Data for this exercise —
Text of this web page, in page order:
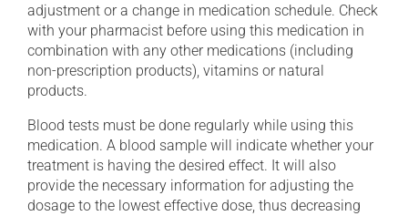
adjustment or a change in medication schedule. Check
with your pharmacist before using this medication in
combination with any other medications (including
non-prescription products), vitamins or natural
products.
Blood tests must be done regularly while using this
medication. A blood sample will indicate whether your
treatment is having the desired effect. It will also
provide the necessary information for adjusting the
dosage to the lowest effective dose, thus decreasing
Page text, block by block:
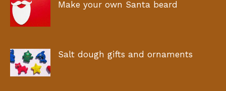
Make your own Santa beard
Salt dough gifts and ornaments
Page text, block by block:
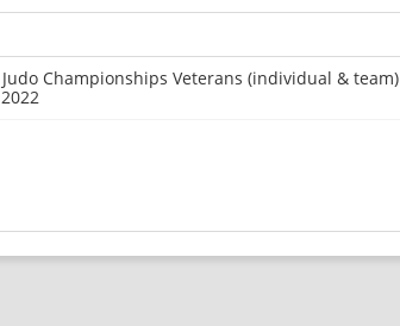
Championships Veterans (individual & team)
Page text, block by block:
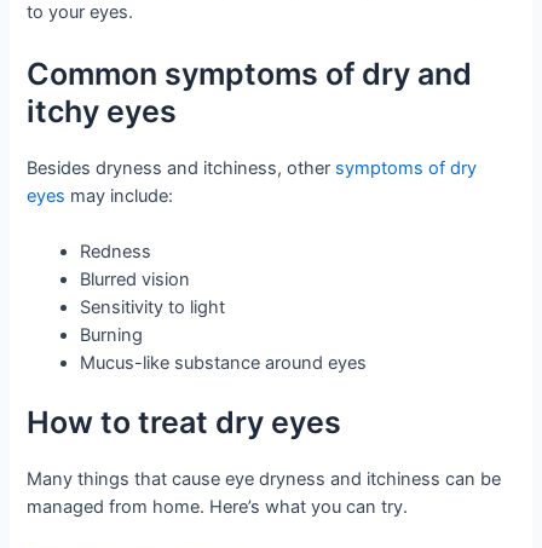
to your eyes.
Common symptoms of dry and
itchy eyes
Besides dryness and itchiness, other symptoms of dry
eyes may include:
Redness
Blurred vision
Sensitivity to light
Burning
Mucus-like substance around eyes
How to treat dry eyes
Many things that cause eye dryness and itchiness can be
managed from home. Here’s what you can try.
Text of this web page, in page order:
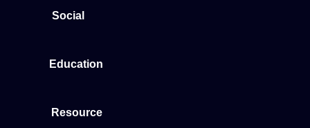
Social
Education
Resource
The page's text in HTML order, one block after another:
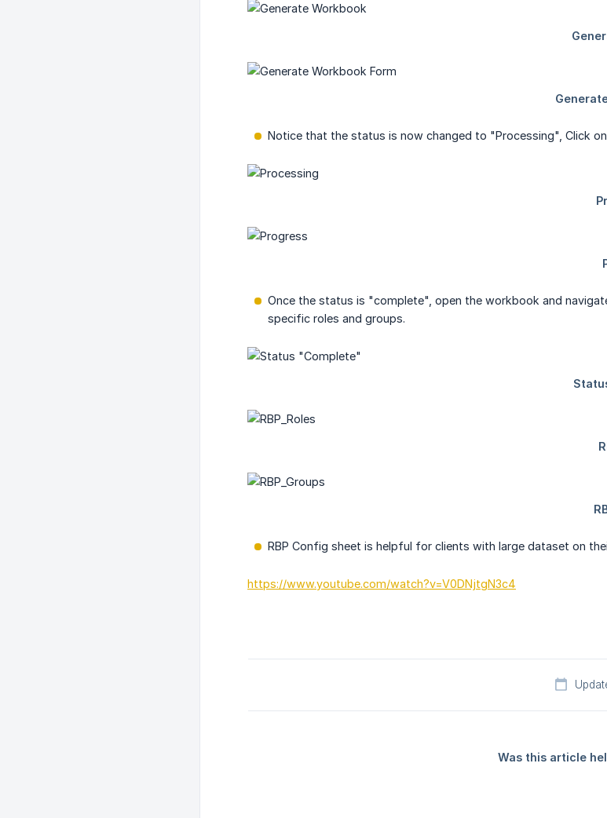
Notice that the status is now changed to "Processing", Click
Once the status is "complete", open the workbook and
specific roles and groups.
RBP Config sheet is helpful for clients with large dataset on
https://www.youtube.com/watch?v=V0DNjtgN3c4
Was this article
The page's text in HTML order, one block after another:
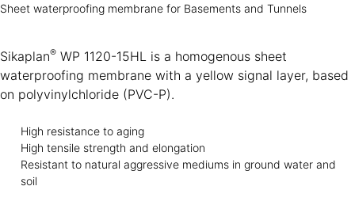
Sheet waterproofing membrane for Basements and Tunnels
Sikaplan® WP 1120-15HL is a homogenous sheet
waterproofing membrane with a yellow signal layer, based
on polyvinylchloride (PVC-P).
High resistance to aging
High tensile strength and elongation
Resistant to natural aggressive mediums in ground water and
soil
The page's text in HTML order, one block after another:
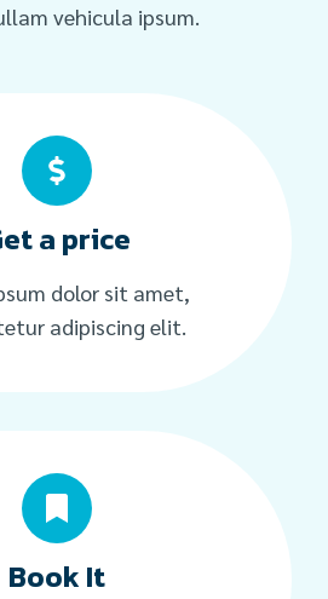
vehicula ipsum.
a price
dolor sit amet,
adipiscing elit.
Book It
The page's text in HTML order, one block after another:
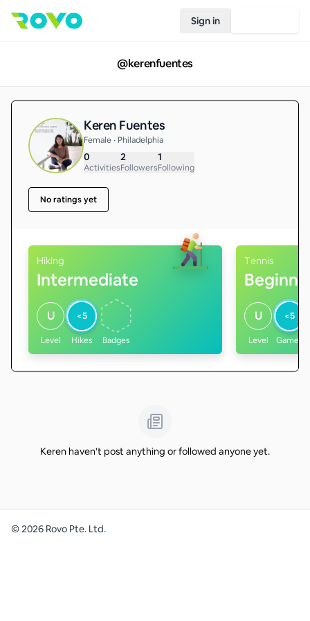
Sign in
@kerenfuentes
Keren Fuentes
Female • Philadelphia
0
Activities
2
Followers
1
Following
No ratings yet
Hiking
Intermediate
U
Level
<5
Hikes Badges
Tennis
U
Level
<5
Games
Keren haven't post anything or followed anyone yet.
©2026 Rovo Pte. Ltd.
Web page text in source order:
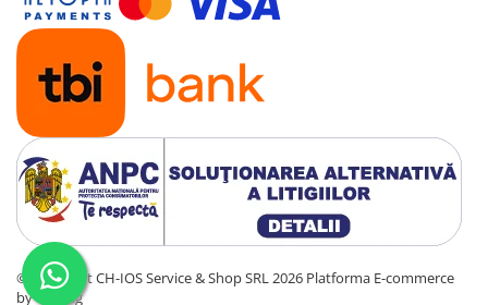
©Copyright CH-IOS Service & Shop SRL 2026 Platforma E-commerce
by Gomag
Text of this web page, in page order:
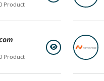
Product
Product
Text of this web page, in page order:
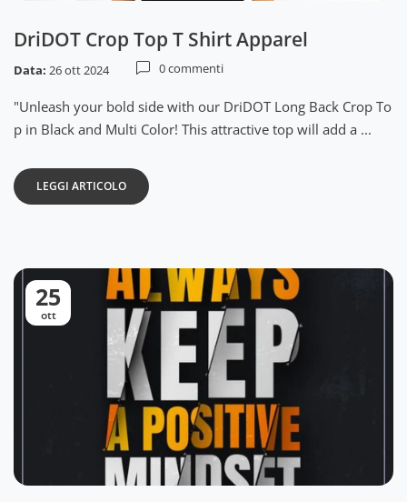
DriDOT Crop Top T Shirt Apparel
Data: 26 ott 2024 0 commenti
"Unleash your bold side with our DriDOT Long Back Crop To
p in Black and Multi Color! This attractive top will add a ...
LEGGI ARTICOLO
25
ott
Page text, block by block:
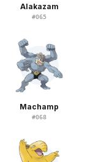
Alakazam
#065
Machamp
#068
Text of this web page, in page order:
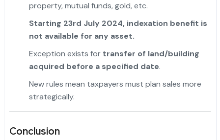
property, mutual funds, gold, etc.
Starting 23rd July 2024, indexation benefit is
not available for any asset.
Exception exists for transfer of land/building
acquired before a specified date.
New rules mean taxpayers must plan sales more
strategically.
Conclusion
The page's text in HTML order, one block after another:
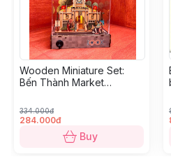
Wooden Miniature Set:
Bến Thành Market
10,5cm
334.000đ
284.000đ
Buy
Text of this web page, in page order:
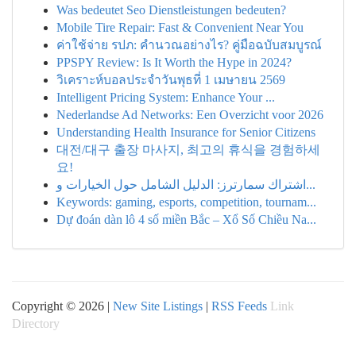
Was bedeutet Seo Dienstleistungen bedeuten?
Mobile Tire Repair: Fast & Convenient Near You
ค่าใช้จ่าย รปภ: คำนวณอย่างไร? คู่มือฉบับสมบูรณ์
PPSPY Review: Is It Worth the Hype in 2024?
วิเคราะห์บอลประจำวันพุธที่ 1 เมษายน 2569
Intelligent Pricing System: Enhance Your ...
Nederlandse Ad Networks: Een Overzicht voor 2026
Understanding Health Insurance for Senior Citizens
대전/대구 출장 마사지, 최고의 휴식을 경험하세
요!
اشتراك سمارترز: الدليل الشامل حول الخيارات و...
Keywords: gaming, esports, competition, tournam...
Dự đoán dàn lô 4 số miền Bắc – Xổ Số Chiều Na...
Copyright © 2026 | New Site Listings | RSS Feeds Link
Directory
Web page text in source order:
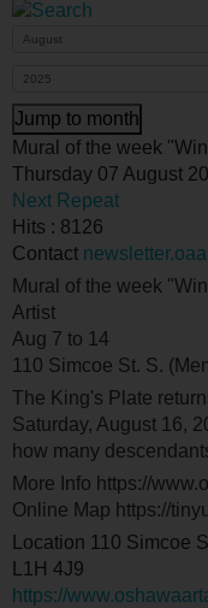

Your goal —
Output the records above character for character, but leave each image out.

Result of this task —
Text of this web page, in page order:
adjustment or a change in medication schedule. Check
with your pharmacist before using this medication in
combination with any other medications (including
non-prescription products), vitamins or natural
products.
Blood tests must be done regularly while using this
medication. A blood sample will indicate whether your
treatment is having the desired effect. It will also
provide the necessary information for adjusting the
dosage to the lowest effective dose, thus decreasing
Page text, block by block:
Make your own Santa beard
Salt dough gifts and ornaments
Page text, block by block:
Championships Veterans (individual & team)
Page text, block by block:
to your eyes.
Common symptoms of dry and
itchy eyes
Besides dryness and itchiness, other symptoms of dry
eyes may include:
Redness
Blurred vision
Sensitivity to light
Burning
Mucus-like substance around eyes
How to treat dry eyes
Many things that cause eye dryness and itchiness can be
managed from home. Here’s what you can try.
Text of this web page, in page order:
Social
Education
Resource
The page's text in HTML order, one block after another:
Notice that the status is now changed to "Processing", Click
Once the status is "complete", open the workbook and
specific roles and groups.
RBP Config sheet is helpful for clients with large dataset on
https://www.youtube.com/watch?v=V0DNjtgN3c4
Was this article
The page's text in HTML order, one block after another:
Sheet waterproofing membrane for Basements and Tunnels
Sikaplan® WP 1120-15HL is a homogenous sheet
waterproofing membrane with a yellow signal layer, based
on polyvinylchloride (PVC-P).
High resistance to aging
High tensile strength and elongation
Resistant to natural aggressive mediums in ground water and
soil
The page's text in HTML order, one block after another:
vehicula ipsum.
a price
dolor sit amet,
adipiscing elit.
Book It
The page's text in HTML order, one block after another:
Sign in
@kerenfuentes
Keren Fuentes
Female • Philadelphia
0
Activities
2
Followers
1
Following
No ratings yet
Hiking
Intermediate
U
Level
<5
Hikes Badges
Tennis
U
Level
<5
Games
Keren haven't post anything or followed anyone yet.
©2026 Rovo Pte. Ltd.
Web page text in source order:
©Copyright CH-IOS Service & Shop SRL 2026 Platforma E-commerce
by Gomag
Text of this web page, in page order:
Product
Product
Text of this web page, in page order:
DriDOT Crop Top T Shirt Apparel
Data: 26 ott 2024 0 commenti
"Unleash your bold side with our DriDOT Long Back Crop To
p in Black and Multi Color! This attractive top will add a ...
LEGGI ARTICOLO
25
ott
Page text, block by block:
Alakazam
#065
Machamp
#068
Text of this web page, in page order:
property, mutual funds, gold, etc.
Starting 23rd July 2024, indexation benefit is
not available for any asset.
Exception exists for transfer of land/building
acquired before a specified date.
New rules mean taxpayers must plan sales more
strategically.
Conclusion
The page's text in HTML order, one block after another:
Wooden Miniature Set:
Bến Thành Market
10,5cm
334.000đ
284.000đ
Buy
Text of this web page, in page order:
Was bedeutet Seo Dienstleistungen bedeuten?
Mobile Tire Repair: Fast & Convenient Near You
ค่าใช้จ่าย รปภ: คำนวณอย่างไร? คู่มือฉบับสมบูรณ์
PPSPY Review: Is It Worth the Hype in 2024?
วิเคราะห์บอลประจำวันพุธที่ 1 เมษายน 2569
Intelligent Pricing System: Enhance Your ...
Nederlandse Ad Networks: Een Overzicht voor 2026
Understanding Health Insurance for Senior Citizens
대전/대구 출장 마사지, 최고의 휴식을 경험하세
요!
اشتراك سمارترز: الدليل الشامل حول الخيارات و...
Keywords: gaming, esports, competition, tournam...
Dự đoán dàn lô 4 số miền Bắc – Xổ Số Chiều Na...
Copyright © 2026 | New Site Listings | RSS Feeds Link
Directory
Web page text in source order:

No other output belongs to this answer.